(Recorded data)
+===+

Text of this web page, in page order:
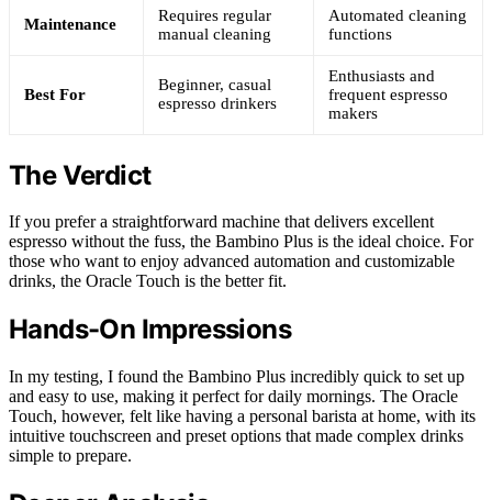
Maintenance
Requires regular
manual cleaning
Automated cleaning
functions
Best For
Beginner, casual
espresso drinkers
Enthusiasts and
frequent espresso
makers
The Verdict
If you prefer a straightforward machine that delivers excellent
espresso without the fuss, the Bambino Plus is the ideal choice. For
those who want to enjoy advanced automation and customizable
drinks, the Oracle Touch is the better fit.
Hands-On Impressions
In my testing, I found the Bambino Plus incredibly quick to set up
and easy to use, making it perfect for daily mornings. The Oracle
Touch, however, felt like having a personal barista at home, with its
intuitive touchscreen and preset options that made complex drinks
simple to prepare.
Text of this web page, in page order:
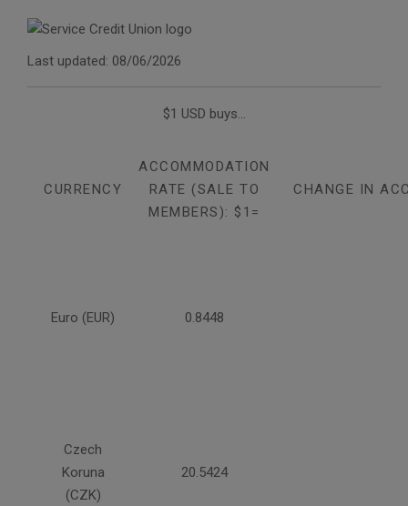
Last updated: 08/06/2026
$1 USD buys...
CURRENCY
ACCOMMODATION
RATE (SALE TO
MEMBERS): $1=
CHANGE IN
Euro (EUR) 0.8448
Czech
Koruna
(CZK)
20.5424
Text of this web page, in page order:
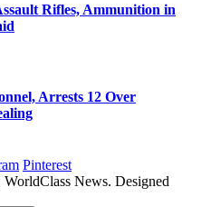
Rifles, Ammunition in
Arrests 12 Over
Pinterest
News. Designed
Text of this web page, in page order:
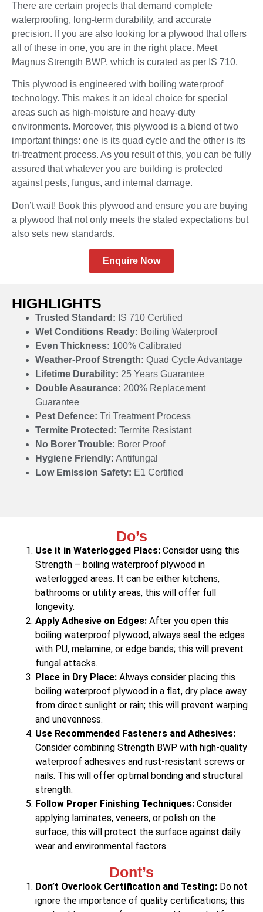
There are certain projects that demand complete
waterproofing, long-term durability, and accurate
precision. If you are also looking for a plywood that offers
all of these in one, you are in the right place. Meet
Magnus Strength BWP, which is curated as per IS 710.
This plywood is engineered with boiling waterproof
technology. This makes it an ideal choice for special
areas such as high-moisture and heavy-duty
environments. Moreover, this plywood is a blend of two
important things: one is its quad cycle and the other is its
tri-treatment process. As you result of this, you can be fully
assured that whatever you are building is protected
against pests, fungus, and internal damage.
Don’t wait! Book this plywood and ensure you are buying
a plywood that not only meets the stated expectations but
also sets new standards.
Enquire Now
HIGHLIGHTS
Trusted Standard: IS 710 Certified
Wet Conditions Ready: Boiling Waterproof
Even Thickness: 100% Calibrated
Weather-Proof Strength: Quad Cycle Advantage
Lifetime Durability: 25 Years Guarantee
Double Assurance: 200% Replacement
Guarantee
Pest Defence: Tri Treatment Process
Termite Protected: Termite Resistant
No Borer Trouble: Borer Proof
Hygiene Friendly: Antifungal
Low Emission Safety: E1 Certified
Do’s
Use it in Waterlogged Placs: Consider using this
Strength – boiling waterproof plywood in
waterlogged areas. It can be either kitchens,
bathrooms or utility areas, this will offer full
longevity.
Apply Adhesive on Edges: After you open this
boiling waterproof plywood, always seal the edges
with PU, melamine, or edge bands; this will prevent
fungal attacks.
Place in Dry Place: Always consider placing this
boiling waterproof plywood in a flat, dry place away
from direct sunlight or rain; this will prevent warping
and unevenness.
Use Recommended Fasteners and Adhesives:
Consider combining Strength BWP with high-quality
waterproof adhesives and rust-resistant screws or
nails. This will offer optimal bonding and structural
strength.
Follow Proper Finishing Techniques: Consider
applying laminates, veneers, or polish on the
surface; this will protect the surface against daily
wear and environmental factors.
Dont’s
Don’t Overlook Certification and Testing: Do not
ignore the importance of quality certifications; this

+===+

Task to complete> Repeat exactly, and only, the entries from the line with "frequent espresso" through the line with "There are certain". Pictures are skipped.

Reply>
frequent espresso
makers
The Verdict
If you prefer a straightforward machine that delivers excellent
espresso without the fuss, the Bambino Plus is the ideal choice. For
those who want to enjoy advanced automation and customizable
drinks, the Oracle Touch is the better fit.
Hands-On Impressions
In my testing, I found the Bambino Plus incredibly quick to set up
and easy to use, making it perfect for daily mornings. The Oracle
Touch, however, felt like having a personal barista at home, with its
intuitive touchscreen and preset options that made complex drinks
simple to prepare.
Text of this web page, in page order:
Last updated: 08/06/2026
$1 USD buys...
CURRENCY
ACCOMMODATION
RATE (SALE TO
MEMBERS): $1=
CHANGE IN
Euro (EUR) 0.8448
Czech
Koruna
(CZK)
20.5424
Text of this web page, in page order:
Rifles, Ammunition in
Arrests 12 Over
Pinterest
News. Designed
Text of this web page, in page order:
There are certain projects that demand complete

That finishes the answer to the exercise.